Let me set the tone with the lead paragraphs from a recent Press Democrat editorial item.

"A proposal to build a trail through the Mayacmas Mountains in southeastern Sonoma County is encountering a familiar obstacle: unsubstantiated fear of hikers.

Sonoma County seems to be unique in this phobia. Countless other counties, states and countries have gone to great lengths in this age of environmental enlightenment to create new trails and offer greater opportunities for people to appreciate open space.

But in Sonoma County, trail blazing often gets bogged down by fears of people in hiking boots."

I got to thinking about who are these people who want trails and who are the people who don't want trails on their land.

Surprise! The people who want trails on other peoples land are the same people who don't want to let anyone else into Sonoma County because that might "spoil it". The most vocal group favoring trails is the same group that does everything possible to make it more difficult for anyone else to move to Sonoma County.

These people believe they have found their slice of heaven and don't want it spoiled. If Sonoma County is allowed to grow, they feel it will ruin the ambiance they have grown to love. And, in order to love it and appreciate it more, they want to be able to hike to those places that have remained natural over time or which have open areas from which grand vistas of the county can be seen and admired. Great!

But what about these selfish landowners who don't want others tramping all over their land? Well, they also have found their own little piece of heaven and want to preserve it. The idea of strangers wandering around their land at any time doesn't appeal to them.

I can appreciate that. If only one or two strangers a day had the right to pass through my backyard to get to the adjacent creek, that would spoil my enjoyment of my private space. It might also be a little scary in that there is no way to know which random member of the general public is some kind of a nut.

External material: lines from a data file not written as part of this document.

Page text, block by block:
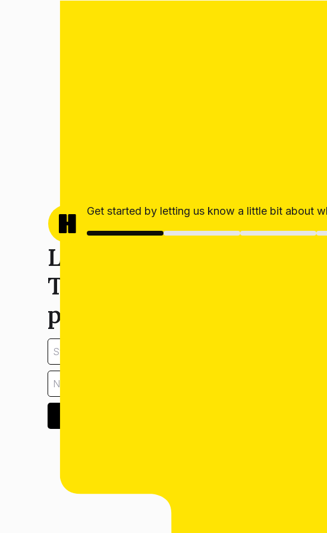
Get started by letting us know a little bit about
Let’s get your estimate!
Tell us about your
property:
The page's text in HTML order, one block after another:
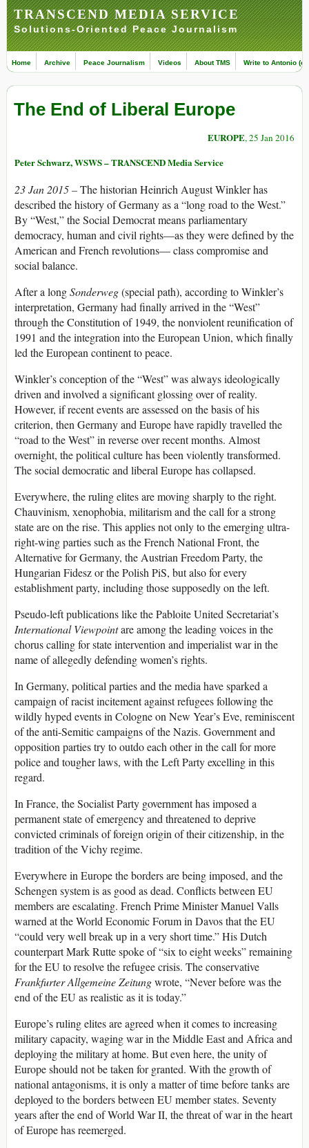
TRANSCEND MEDIA SERVICE
Solutions-Oriented Peace Journalism
Home Archive Peace Journalism Videos About TMS Write to Antonio
The End of Liberal Europe
EUROPE, 25 Jan 2016
Peter Schwarz, WSWS – TRANSCEND Media Service
23 Jan 2015 –The historian Heinrich August Winkler has
described the history of Germany as a “long road to the West.”
By “West,” the Social Democrat means parliamentary
democracy, human and civil rights—as they were defined by the
American and French revolutions— class compromise and
social balance.
After a longSonderweg(special path), according to Winkler’s
interpretation, Germany had finally arrived in the “West”
through the Constitution of 1949, the nonviolent reunification of
1991 and the integration into the European Union, which finally
led the European continent to peace.
Winkler’s conception of the “West” was always ideologically
driven and involved a significant glossing over of reality.
However, if recent events are assessed on the basis of his
criterion, then Germany and Europe have rapidly travelled the
“road to the West” in reverse over recent months. Almost
overnight, the political culture has been violently transformed.
The social democratic and liberal Europe has collapsed.
Everywhere, the ruling elites are moving sharply to the right.
Chauvinism, xenophobia, militarism and the call for a strong
state are on the rise. This applies not only to the emerging ultra-
right-wing parties such as the French National Front, the
Alternative for Germany, the Austrian Freedom Party, the
Hungarian Fidesz or the Polish PiS, but also for every
establishment party, including those supposedly on the left.
Pseudo-left publications like the Pabloite United Secretariat’s
International Viewpointare among the leading voices in the
chorus calling for state intervention and imperialist war in the
name of allegedly defending women’s rights.
In Germany, political parties and the media have sparked a
campaign of racist incitement against refugees following the
wildly hyped events in Cologne on New Year’s Eve, reminiscent
of the anti-Semitic campaigns of the Nazis. Government and
opposition parties try to outdo each other in the call for more
police and tougher laws, with the Left Party excelling in this
regard.
In France, the Socialist Party government has imposed a
permanent state of emergency and threatened to deprive
convicted criminals of foreign origin of their citizenship, in the
tradition of the Vichy regime.
Everywhere in Europe the borders are being imposed, and the
Schengen system is as good as dead. Conflicts between EU
members are escalating. French Prime Minister Manuel Valls
warned at the World Economic Forum in Davos that the EU
“could very well break up in a very short time.” His Dutch
counterpart Mark Rutte spoke of “six to eight weeks” remaining
for the EU to resolve the refugee crisis. The conservative
Frankfurter Allgemeine Zeitungwrote, “Never before was the
end of the EU as realistic as it is today.”
Europe’s ruling elites are agreed when it comes to increasing
military capacity, waging war in the Middle East and Africa and
deploying the military at home. But even here, the unity of
Europe should not be taken for granted. With the growth of
national antagonisms, it is only a matter of time before tanks are
deployed to the borders between EU member states. Seventy
years after the end of World War II, the threat of war in the heart
of Europe has reemerged.
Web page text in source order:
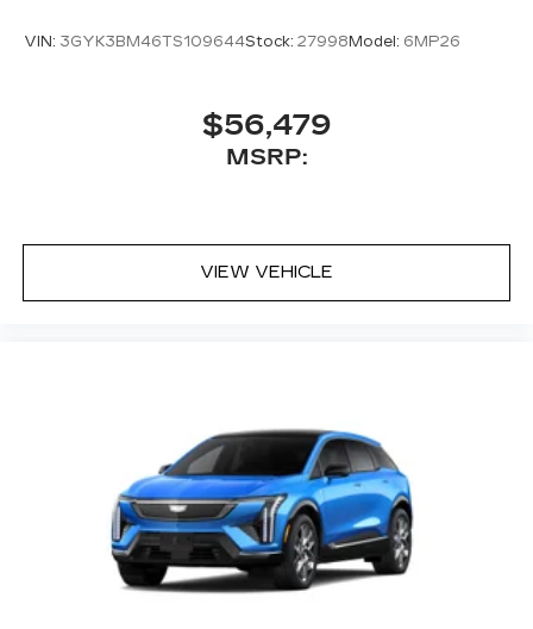
VIN: 3GYK3BM46TS109644Stock: 27998 Model: 6MP26
$56,479
MSRP:
VIEW VEHICLE
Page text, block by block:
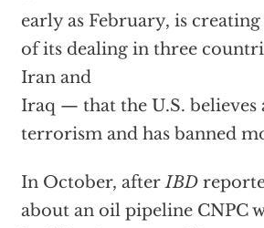
early as February, is creating
of its dealing in three
Iran and
Iraq — that the U.S. believes
terrorism and has banned
In October, afterIBD
about an oil pipeline CNPC
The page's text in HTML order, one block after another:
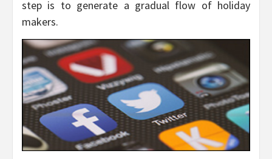
step is to generate a gradual flow of holiday
makers.
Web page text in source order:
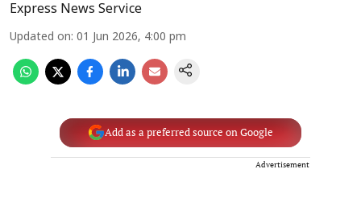
Express News Service
Updated on: 01 Jun 2026, 4:00 pm
Add as a preferred source on Google
Advertisement
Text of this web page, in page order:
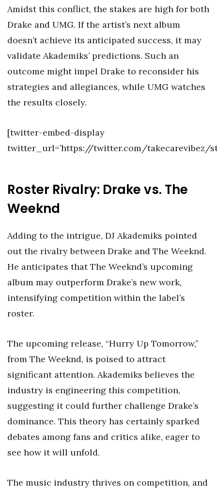
Amidst this conflict, the stakes are high for both
Drake and UMG. If the artist’s next album
doesn’t achieve its anticipated success, it may
validate Akademiks’ predictions. Such an
outcome might impel Drake to reconsider his
strategies and allegiances, while UMG watches
the results closely.
[twitter-embed-display
twitter_url=’https://twitter.com/takecarevibez/
Roster Rivalry: Drake vs. The
Weeknd
Adding to the intrigue, DJ Akademiks pointed
out the rivalry between Drake and The Weeknd.
He anticipates that The Weeknd’s upcoming
album may outperform Drake’s new work,
intensifying competition within the label’s
roster.
The upcoming release, “Hurry Up Tomorrow,”
from The Weeknd, is poised to attract
significant attention. Akademiks believes the
industry is engineering this competition,
suggesting it could further challenge Drake’s
dominance. This theory has certainly sparked
debates among fans and critics alike, eager to
see how it will unfold.
The music industry thrives on competition, and
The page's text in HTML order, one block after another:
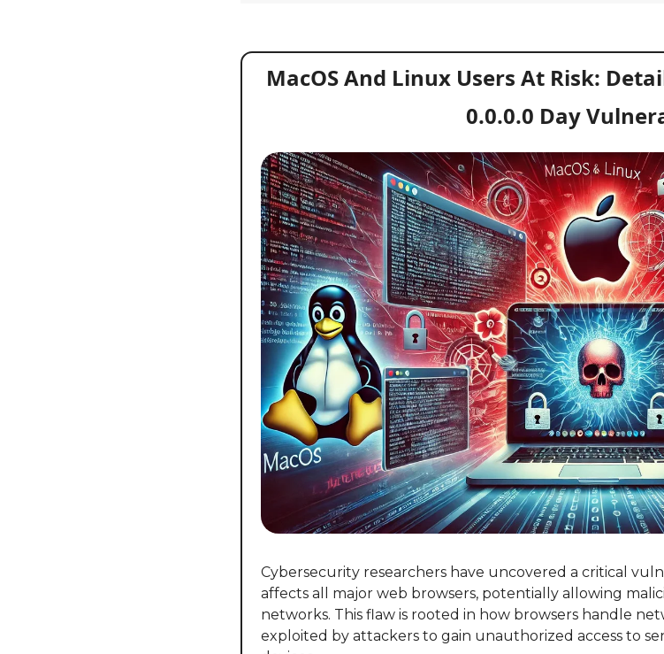
MacOS And Linux Users At Risk:
0.0.0.0 Day
Cybersecurity researchers have uncovered a critical
affects all major web browsers, potentially allowing
networks. This flaw is rooted in how browsers handle
exploited by attackers to gain unauthorized access to
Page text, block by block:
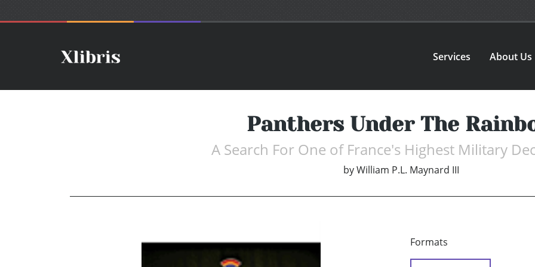
Services About Us
Panthers Under The
A Search For One of France's Highest Military
byWilliam P.L. Maynard III
Formats
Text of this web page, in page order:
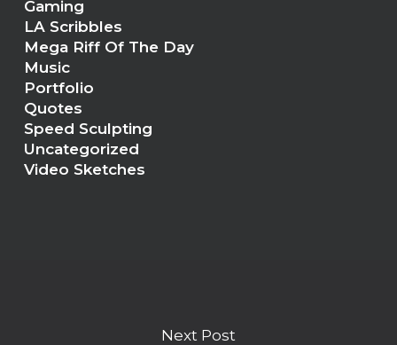
Gaming
LA Scribbles
Mega Riff Of The Day
Music
Portfolio
Quotes
Speed Sculpting
Uncategorized
Video Sketches
Next Post
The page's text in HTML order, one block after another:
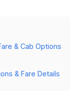
& Cab Options
& Fare Details
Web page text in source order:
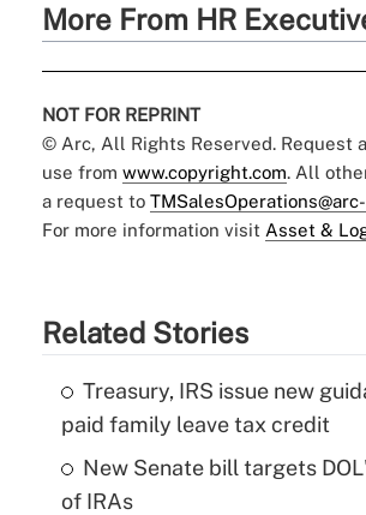
More From HR
NOT FOR REPRINT
© Arc, All Rights Reserved. Request
use from www.copyright.com. All
a request to
For more information visit Asset &
Related Stories
Treasury, IRS issue new
paid family leave tax credit
New Senate bill targets
of IRAs
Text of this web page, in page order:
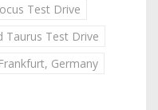
Test Drive
Taurus Test Drive
Frankfurt, Germany
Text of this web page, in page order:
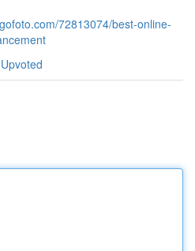
72813074/best-online-
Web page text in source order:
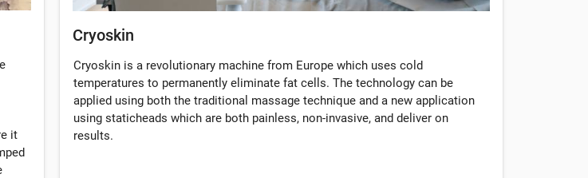
it
Cryoskin
Cryoskin is a revolutionary machine from Europe which uses cold
temperatures to permanently eliminate fat cells. The technology can be
applied using both the traditional massage technique and a new application
using staticheads which are both painless, non-invasive, and deliver on
results.
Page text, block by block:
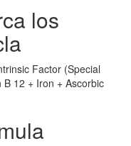
los
Factor (Special
12 + Iron + Ascorbic
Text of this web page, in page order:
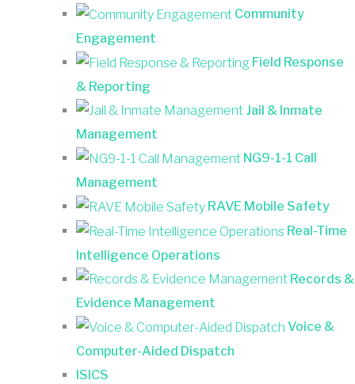
Community
Engagement
Field Response
& Reporting
Jail & Inmate
Management
NG9-1-1 Call
Management
RAVE Mobile Safety
Real-Time
Intelligence Operations
Records &
Evidence Management
Voice &
Computer-Aided Dispatch
ISICS
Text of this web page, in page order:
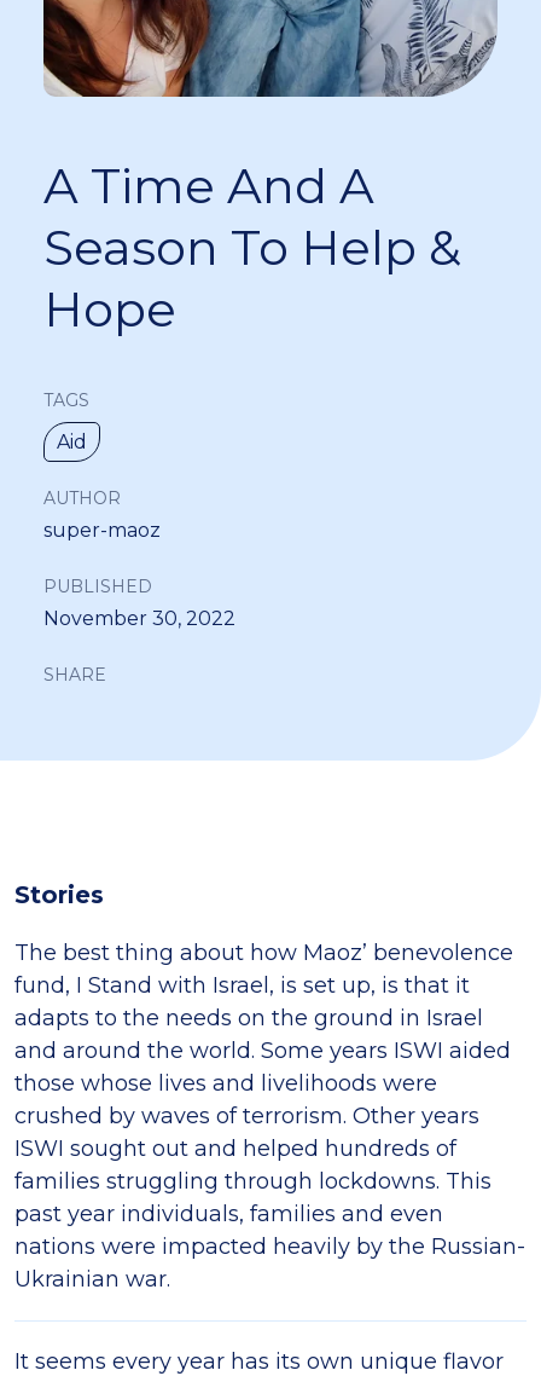
A Time And A
Season To Help &
Hope
TAGS
Aid
AUTHOR
super-maoz
PUBLISHED
November 30, 2022
SHARE
Stories
The best thing about how Maoz’ benevolence
fund, I Stand with Israel, is set up, is that it
adapts to the needs on the ground in Israel
and around the world. Some years ISWI aided
those whose lives and livelihoods were
crushed by waves of terrorism. Other years
ISWI sought out and helped hundreds of
families struggling through lockdowns. This
past year individuals, families and even
nations were impacted heavily by the Russian-
Ukrainian war.
It seems every year has its own unique flavor
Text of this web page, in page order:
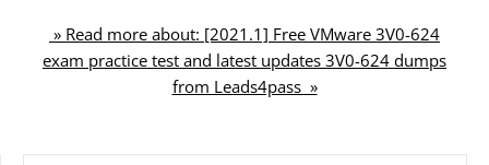
» Read more about: [2021.1] Free VMware 3V0-624
exam practice test and latest updates 3V0-624 dumps
from Leads4pass »

So, what we have is one group of people who have found a nice place to live but don't want anyone else to move here. Also, they think others who own scenic lands should let them have access so that they can enjoy the county even more.

The other group, the owners of the scenic land, feel they have bought and paid for their land and safety and privacy and see no reason to diminish their enjoyment of their land by allowing others to freely use it.

This issue just highlights one situation where we seem unaware that we don't practice what we preach when we want two conflicting things. I'm sure the drivers of the SUV's that disturb me when I'm in a small car can be just as disturbed themselves when boxed in by large trucks. But I'll bet they never think that their choice of vehicles bothers someone else. I'm sure they feel that if people want to drive around in small cars, that's their choice.

But, back to the trail issue. The argument is often made that only a few people will actually use these trails so the property owners don't have to worry too much about being disturbed. If this is truly the case, then we are being asked to spend significant public monies to open trails for only a few dedicated hikers.

This reminds me of the Lafferty issue from several years ago (and still continuing). We could have had a south county regional park on the Moon Ranch, which would have been open to a large cross section of the public. Instead, because a few people wanted to preserve the Lafferty location for a trail across Sonoma Mt., a few nature lovers may eventually have access to Lafferty.

I'll go back to my favorite definition of democracy - Democracy is what is best for the most, not what is desired by the few.